# [Your instructions]
Pictures aside, write out every record exactly as it appears.
--------------------------------------------------
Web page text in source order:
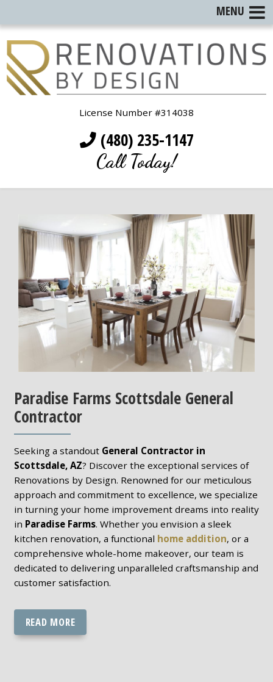
License Number #314038
(480) 235-1147
Call Today!
Paradise Farms Scottsdale General
Contractor
Seeking a standout General Contractor in
Scottsdale, AZ? Discover the exceptional services of
Renovations by Design. Renowned for our meticulous
approach and commitment to excellence, we specialize
in turning your home improvement dreams into reality
in Paradise Farms. Whether you envision a sleek
kitchen renovation, a functional home addition, or a
comprehensive whole-home makeover, our team is
dedicated to delivering unparalleled craftsmanship and
customer satisfaction.
READ MORE
MENU
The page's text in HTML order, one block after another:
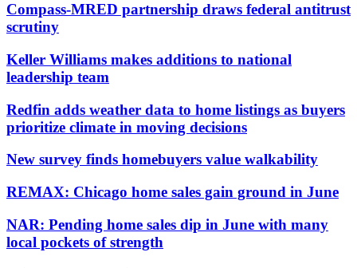
Compass-MRED partnership draws federal antitrust
scrutiny
Keller Williams makes additions to national
leadership team
Redfin adds weather data to home listings as buyers
prioritize climate in moving decisions
New survey finds homebuyers value walkability
REMAX: Chicago home sales gain ground in June
NAR: Pending home sales dip in June with many
local pockets of strength
--------------------------------------------------
# [Result below]
Web page text in source order:
License Number #314038
(480) 235-1147
Call Today!
Paradise Farms Scottsdale General
Contractor
Seeking a standout General Contractor in
Scottsdale, AZ? Discover the exceptional services of
Renovations by Design. Renowned for our meticulous
approach and commitment to excellence, we specialize
in turning your home improvement dreams into reality
in Paradise Farms. Whether you envision a sleek
kitchen renovation, a functional home addition, or a
comprehensive whole-home makeover, our team is
dedicated to delivering unparalleled craftsmanship and
customer satisfaction.
READ MORE
MENU
The page's text in HTML order, one block after another:
Compass-MRED partnership draws federal antitrust
scrutiny
Keller Williams makes additions to national
leadership team
Redfin adds weather data to home listings as buyers
prioritize climate in moving decisions
New survey finds homebuyers value walkability
REMAX: Chicago home sales gain ground in June
NAR: Pending home sales dip in June with many
local pockets of strength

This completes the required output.